Exercise objective -
Establish how many lines below contain the string "Amazon". Respond with that number alone.

**** Supplied data

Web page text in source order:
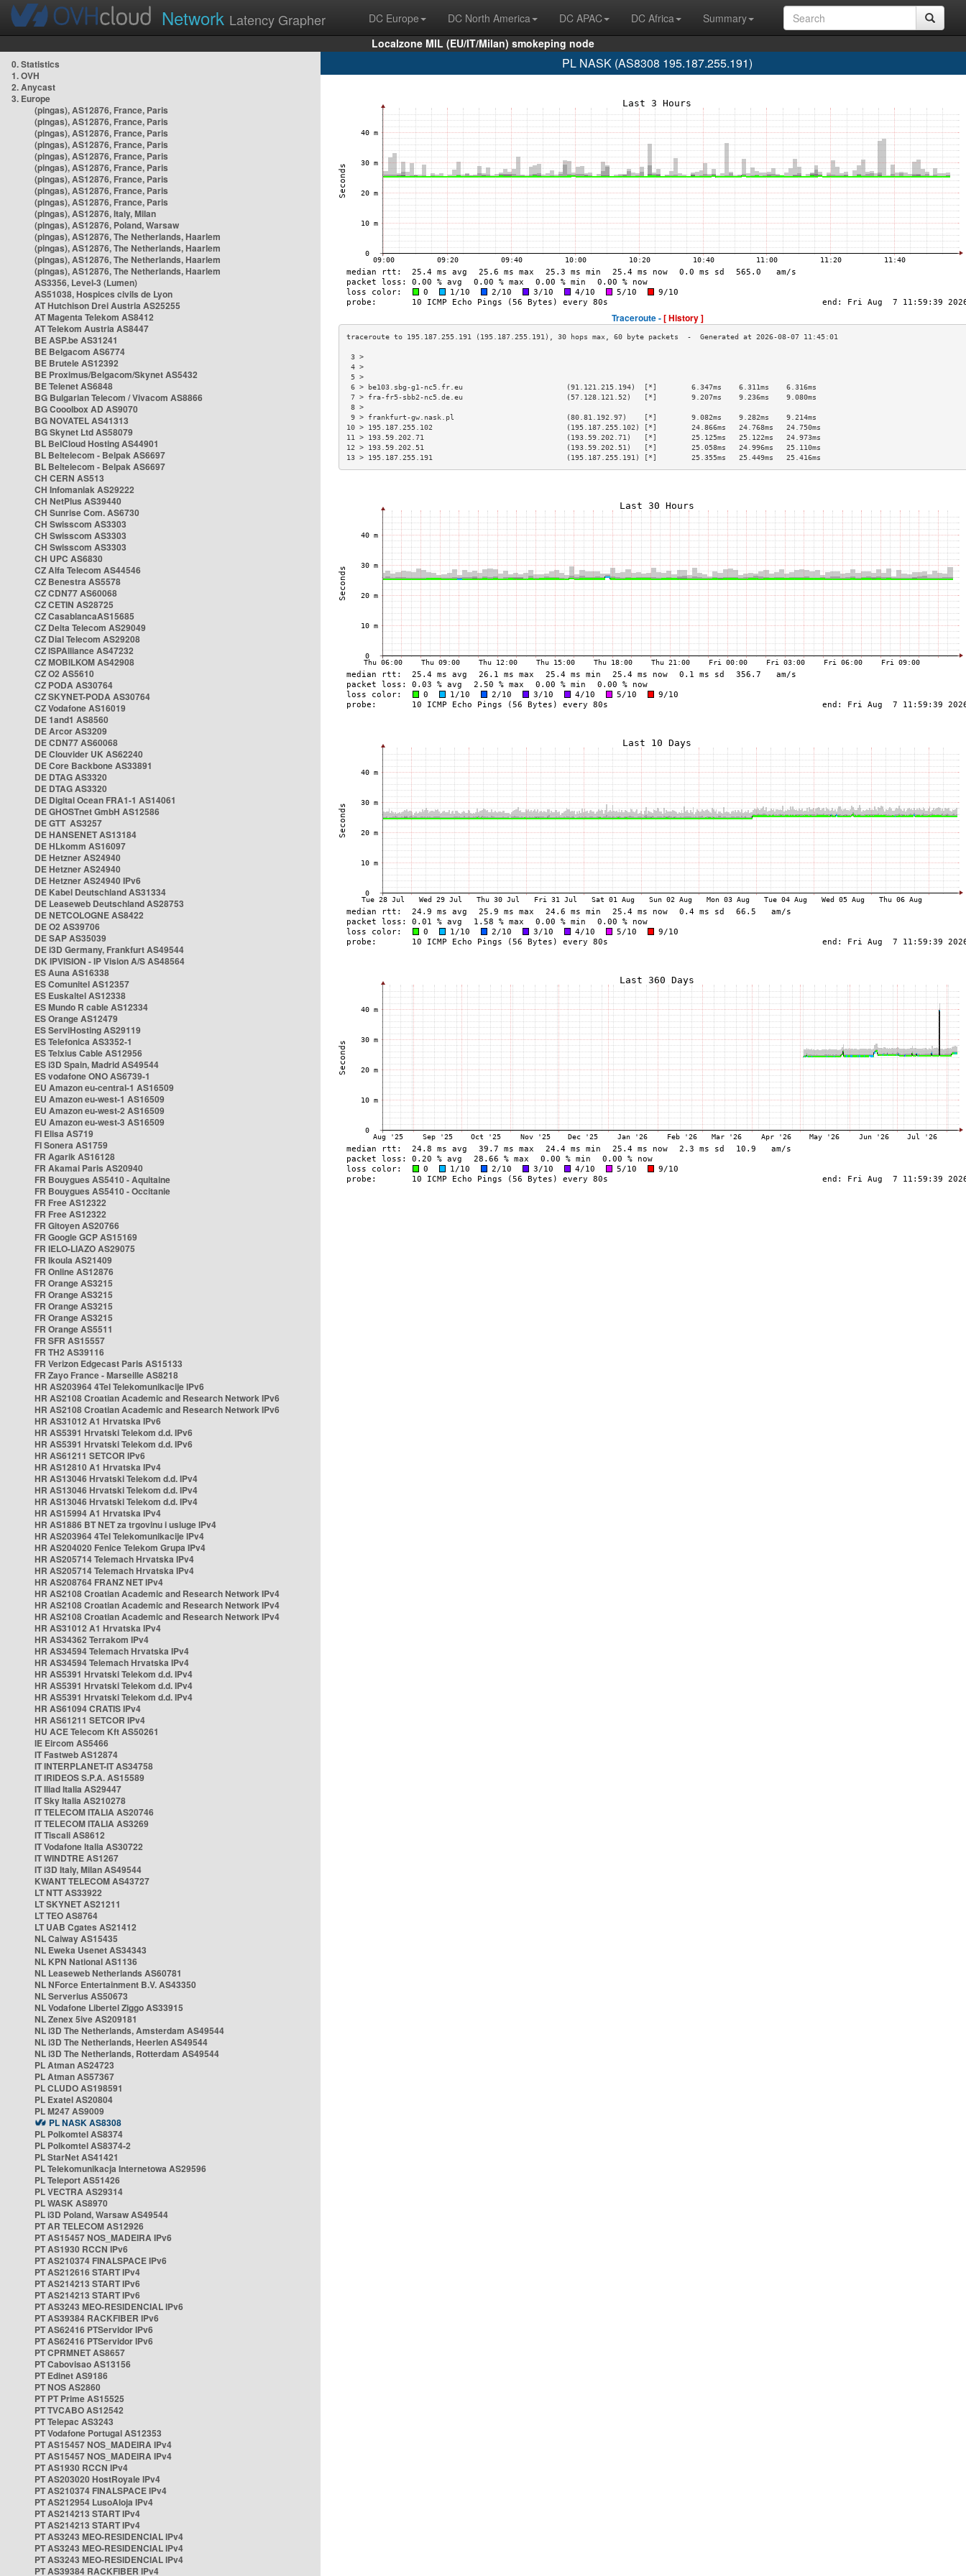
Network Latency Grapher DC Europe DC North America DC APAC DC Africa
Summary
Localzone MIL (EU/IT/Milan) smokeping node
0. Statistics
1. OVH
2. Anycast
3. Europe
(pingas), AS12876, France, Paris
(pingas), AS12876, France, Paris
(pingas), AS12876, France, Paris
(pingas), AS12876, France, Paris
(pingas), AS12876, France, Paris
(pingas), AS12876, France, Paris
(pingas), AS12876, France, Paris
(pingas), AS12876, France, Paris
(pingas), AS12876, France, Paris
(pingas), AS12876, Italy, Milan
(pingas), AS12876, Poland, Warsaw
(pingas), AS12876, The Netherlands, Haarlem
(pingas), AS12876, The Netherlands, Haarlem
(pingas), AS12876, The Netherlands, Haarlem
(pingas), AS12876, The Netherlands, Haarlem
AS3356, Level-3 (Lumen)
AS51038, Hospices civils de Lyon
AT Hutchison Drei Austria AS25255
AT Magenta Telekom AS8412
AT Telekom Austria AS8447
BE ASP.be AS31241
BE Belgacom AS6774
BE Brutele AS12392
BE Proximus/Belgacom/Skynet AS5432
BE Telenet AS6848
BG Bulgarian Telecom / Vivacom AS8866
BG Cooolbox AD AS9070
BG NOVATEL AS41313
BG Skynet Ltd AS58079
BL BelCloud Hosting AS44901
BL Beltelecom - Belpak AS6697
BL Beltelecom - Belpak AS6697
CH CERN AS513
CH Infomaniak AS29222
CH NetPlus AS39440
CH Sunrise Com. AS6730
CH Swisscom AS3303
CH Swisscom AS3303
CH Swisscom AS3303
CH UPC AS6830
CZ Alfa Telecom AS44546
CZ Benestra AS5578
CZ CDN77 AS60068
CZ CETIN AS28725
CZ CasablancaAS15685
CZ Delta Telecom AS29049
CZ Dial Telecom AS29208
CZ ISPAlliance AS47232
CZ MOBILKOM AS42908
CZ O2 AS5610
CZ PODA AS30764
CZ SKYNET-PODA AS30764
CZ Vodafone AS16019
DE 1and1 AS8560
DE Arcor AS3209
DE CDN77 AS60068
DE Clouvider UK AS62240
DE Core Backbone AS33891
DE DTAG AS3320
DE DTAG AS3320
DE Digital Ocean FRA1-1 AS14061
DE GHOSTnet GmbH AS12586
DE GTT AS3257
DE HANSENET AS13184
DE HLkomm AS16097
DE Hetzner AS24940
DE Hetzner AS24940
DE Hetzner AS24940 IPv6
DE Kabel Deutschland AS31334
DE Leaseweb Deutschland AS28753
DE NETCOLOGNE AS8422
DE O2 AS39706
DE SAP AS35039
DE i3D Germany, Frankfurt AS49544
DK IPVISION - IP Vision A/S AS48564
ES Auna AS16338
ES Comunitel AS12357
ES Euskaltel AS12338
ES Mundo R cable AS12334
ES Orange AS12479
ES ServiHosting AS29119
ES Telefonica AS3352-1
ES Telxius Cable AS12956
ES i3D Spain, Madrid AS49544
ES vodafone ONO AS6739-1
EU Amazon eu-central-1 AS16509
EU Amazon eu-west-1 AS16509
EU Amazon eu-west-2 AS16509
EU Amazon eu-west-3 AS16509
FI Elisa AS719
FI Sonera AS1759
FR Agarik AS16128
FR Akamai Paris AS20940
FR Bouygues AS5410 - Aquitaine
FR Bouygues AS5410 - Occitanie
FR Free AS12322
FR Free AS12322
FR Gitoyen AS20766
FR Google GCP AS15169
FR IELO-LIAZO AS29075
FR Ikoula AS21409
FR Online AS12876
FR Orange AS3215
FR Orange AS3215
FR Orange AS3215
FR Orange AS3215
FR Orange AS5511
FR SFR AS15557
FR TH2 AS39116
FR Verizon Edgecast Paris AS15133
FR Zayo France - Marseille AS8218
HR AS203964 4Tel Telekomunikacije IPv6
HR AS2108 Croatian Academic and Research Network IPv6
HR AS2108 Croatian Academic and Research Network IPv6
HR AS31012 A1 Hrvatska IPv6
HR AS5391 Hrvatski Telekom d.d. IPv6
HR AS5391 Hrvatski Telekom d.d. IPv6
HR AS61211 SETCOR IPv6
HR AS12810 A1 Hrvatska IPv4
HR AS13046 Hrvatski Telekom d.d. IPv4
HR AS13046 Hrvatski Telekom d.d. IPv4
HR AS13046 Hrvatski Telekom d.d. IPv4
HR AS15994 A1 Hrvatska IPv4
HR AS1886 BT NET za trgovinu i usluge IPv4
HR AS203964 4Tel Telekomunikacije IPv4
HR AS204020 Fenice Telekom Grupa IPv4
HR AS205714 Telemach Hrvatska IPv4
HR AS205714 Telemach Hrvatska IPv4
HR AS208764 FRANZ NET IPv4
HR AS2108 Croatian Academic and Research Network IPv4
HR AS2108 Croatian Academic and Research Network IPv4
HR AS2108 Croatian Academic and Research Network IPv4
HR AS31012 A1 Hrvatska IPv4
HR AS34362 Terrakom IPv4
HR AS34594 Telemach Hrvatska IPv4
HR AS34594 Telemach Hrvatska IPv4
HR AS5391 Hrvatski Telekom d.d. IPv4
HR AS5391 Hrvatski Telekom d.d. IPv4
HR AS5391 Hrvatski Telekom d.d. IPv4
HR AS61094 CRATIS IPv4
HR AS61211 SETCOR IPv4
HU ACE Telecom Kft AS50261
IE Eircom AS5466
IT Fastweb AS12874
IT INTERPLANET-IT AS34758
IT IRIDEOS S.P.A. AS15589
IT Iliad Italia AS29447
IT Sky Italia AS210278
IT TELECOM ITALIA AS20746
IT TELECOM ITALIA AS3269
IT Tiscali AS8612
IT Vodafone Italia AS30722
IT WINDTRE AS1267
IT i3D Italy, Milan AS49544
KWANT TELECOM AS43727
LT NTT AS33922
LT SKYNET AS21211
LT TEO AS8764
LT UAB Cgates AS21412
NL Caiway AS15435
NL Eweka Usenet AS34343
NL KPN National AS1136
NL Leaseweb Netherlands AS60781
NL NForce Entertainment B.V. AS43350
NL Serverius AS50673
NL Vodafone Libertel Ziggo AS33915
NL Zenex 5ive AS209181
NL i3D The Netherlands, Amsterdam AS49544
NL i3D The Netherlands, Heerlen AS49544
NL i3D The Netherlands, Rotterdam AS49544
PL Atman AS24723
PL Atman AS57367
PL CLUDO AS198591
PL Exatel AS20804
PL M247 AS9009
PL NASK AS8308
PL Polkomtel AS8374
PL Polkomtel AS8374-2
PL StarNet AS41421
PL Telekomunikacja Internetowa AS29596
PL Teleport AS51426
PL VECTRA AS29314
PL WASK AS8970
PL i3D Poland, Warsaw AS49544
PT AR TELECOM AS12926
PT AS15457 NOS_MADEIRA IPv6
PT AS1930 RCCN IPv6
PT AS210374 FINALSPACE IPv6
PT AS212616 START IPv4
PT AS214213 START IPv6
PT AS214213 START IPv6
PT AS3243 MEO-RESIDENCIAL IPv6
PT AS39384 RACKFIBER IPv6
PT AS62416 PTServidor IPv6
PT AS62416 PTServidor IPv6
PT CPRMNET AS8657
PT Cabovisao AS13156
PT Edinet AS9186
PT NOS AS2860
PT PT Prime AS15525
PT TVCABO AS12542
PT Telepac AS3243
PT Vodafone Portugal AS12353
PT AS15457 NOS_MADEIRA IPv4
PT AS15457 NOS_MADEIRA IPv4
PT AS1930 RCCN IPv4
PT AS203020 HostRoyale IPv4
PT AS210374 FINALSPACE IPv4
PT AS212954 LusoAloja IPv4
PT AS214213 START IPv4
PT AS214213 START IPv4
PT AS3243 MEO-RESIDENCIAL IPv4
PT AS3243 MEO-RESIDENCIAL IPv4
PT AS3243 MEO-RESIDENCIAL IPv4
PT AS39384 RACKFIBER IPv4
PL NASK (AS8308 195.187.255.191)
Traceroute -[ History ]
3 >
4 >
5 >
6 > be103.sbg-g1-nc5.fr.eu                        (91.121.215.194)  [*]        6.347ms    6.311ms    6.316ms
7 > fra-fr5-sbb2-nc5.de.eu                        (57.128.121.52)   [*]        9.207ms    9.236ms    9.080ms
8 >
9 > frankfurt-gw.nask.pl                          (80.81.192.97)    [*]        9.082ms    9.282ms    9.214ms
10 > 195.187.255.102                               (195.187.255.102) [*]        24.866ms   24.768ms   24.750ms
11 > 193.59.202.71                                 (193.59.202.71)   [*]        25.125ms   25.122ms   24.973ms
12 > 193.59.202.51                                 (193.59.202.51)   [*]        25.058ms   24.996ms   25.110ms
13 > 195.187.255.191                               (195.187.255.191) [*]        25.355ms   25.449ms   25.416ms

********

Response -
4